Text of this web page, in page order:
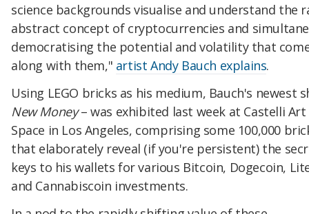
science backgrounds visualise and understand the
abstract concept of cryptocurrencies and
democratising the potential and volatility that
along with them," artist Andy Bauch explains.
Using LEGO bricks as his medium, Bauch's newest
New Money– was exhibited last week at ​Castelli Art
Space in Los Angeles, comprising some 100,000
that elaborately reveal (if you're persistent) the
keys to his wallets for various Bitcoin, Dogecoin,
and Cannabiscoin investments.
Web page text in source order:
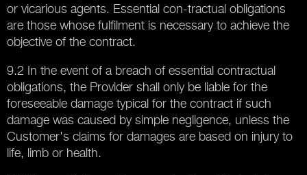
or vicarious agents. Essential con-tractual obligations
are those whose fulfilment is necessary to achieve the
objective of the contract.
9.2 In the event of a breach of essential contractual
obligations, the Provider shall only be liable for the
foreseeable damage typical for the contract if such
damage was caused by simple negligence, unless the
Customer's claims for damages are based on injury to
life, limb or health.

===============

- **Description of the task**
Look through the entries above, and wherever a line holds the string "order", copy it.

- **Task solution**
Text of this web page, in page order:
Web page text in source order:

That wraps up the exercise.